Her gaze continued to bore into the ground as if she were waiting for something to appear. Just inches from the toes of her shoes, there were two deep indentions in the mud – four inches in width and of identical length and proportion. His ankles – his size twelve Nunn Bush loafers - had carved two tracks in the mud and they trailed all the way down to the edge of the water where they suddenly disappeared.

She looked up then, as the brown bird, in flight, called down to her with a squawk, as if beckoning or inviting her to join him on his journey. If only I could, she thought. Her reverie and her silent victory of the triumphant moments that had just passed was interrupted by the call of the bird and the soft lush of the water brushing over the lip of the shore – oh like George and that strawberry summer.

For a second, she could almost hear George Bartlett's voice, cracked and nervous and thirteen. "I like you a lot," he had muttered, as they had sat on the edge of the lake and the delicate brink of adulthood. "You're different from the other girls."

I am, she responded to his memory. I am different. I’m the good one. She closed her eyes, licking her lips as if George's kiss still lived there. And for a moment, as brief as it was, she felt like everything was going to be okay.

She knew she would have to get back into the station wagon that was parked behind her and warm up the car a few moments before turning the car heater on. She would listen to music, probably In The End by Linkin Park because it was her favorite song. She would throw the car into reverse and leave it all behind her: the pervert at the bottom of the lake and his brutality that she had endured for four years and twelve days. She would drive back to her hometown but on the way there, she would stop off at a self-serve car wash and soap down the inside and outside of the station wagon. Her mother would be so pleased to have a clean car waiting for her in the driveway at home when she got home from the office.
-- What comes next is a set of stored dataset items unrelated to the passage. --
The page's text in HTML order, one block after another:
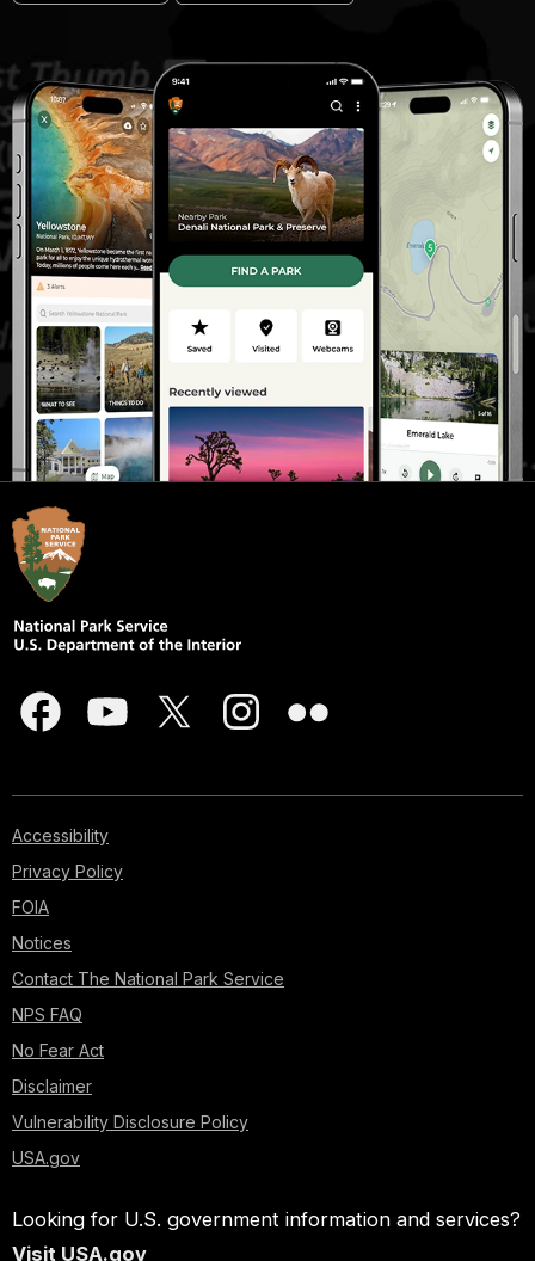
Accessibility
Privacy Policy
FOIA
Notices
Contact The National Park Service
NPS FAQ
No Fear Act
Disclaimer
Vulnerability Disclosure Policy
USA.gov
Looking for U.S. government information and services?
Visit USA.gov

There, she would casually remark on how strange it was that Daddy wasn’t home yet. She would even suggest that they call his office. She might even be the one to dial the phone. As the hours would tick by and her mother’s face would grow heavier with concern, she would be the source of comfort and finally, she would be the one to ultimately call the police to report him missing. The next day, she would go to school and she would welcome the questioning stares and return them with a hesitant glance of sorrow. And she would tell a teacher or two that the only thing she truly wanted for Christmas was for her father to be found and to come home safely.

And she would mail a letter to Stanford and she would suggest that George Bartlett come home for the holidays and it would be awesome if they spent New Year’s Eve together, just for old times’ sake. Over Martinis made from a stolen bottle of gin from her mother’s hidden stash in the garage, she would remind George of their first kiss and they would toast to their childhood at the stroke of midnight. She would make love to him and tell him how she had always dreamed of being a doctor’s wife.

In the years to come, she would only keep that memory of the lake in her mind, of the shared kiss with George. The rest she would forget because it would be necessary in order for her to survive.

The lake was beautiful. It was the last place in the world that she remembered being innocent.

As she climbed in to the station wagon, she pressed the play button on the tape deck and she wrapped her fingers around the cold steering wheel as years of rage subsided. As the music washed over her, she tried to figure out a way to get that feeling back again.